-------- RECORDS SHOWN --------
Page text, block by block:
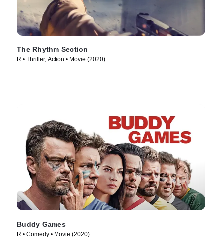
The Rhythm Section
R • Thriller, Action • Movie (2020)
Buddy Games
R • Comedy • Movie (2020)
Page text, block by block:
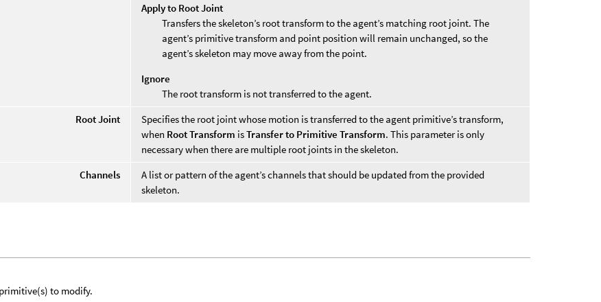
--------
> WHAT TO PRODUCE
Repeat every record above exactly, except the pictures.

> TASK RESULT
Page text, block by block:
The Rhythm Section
R • Thriller, Action • Movie (2020)
Buddy Games
R • Comedy • Movie (2020)
Page text, block by block:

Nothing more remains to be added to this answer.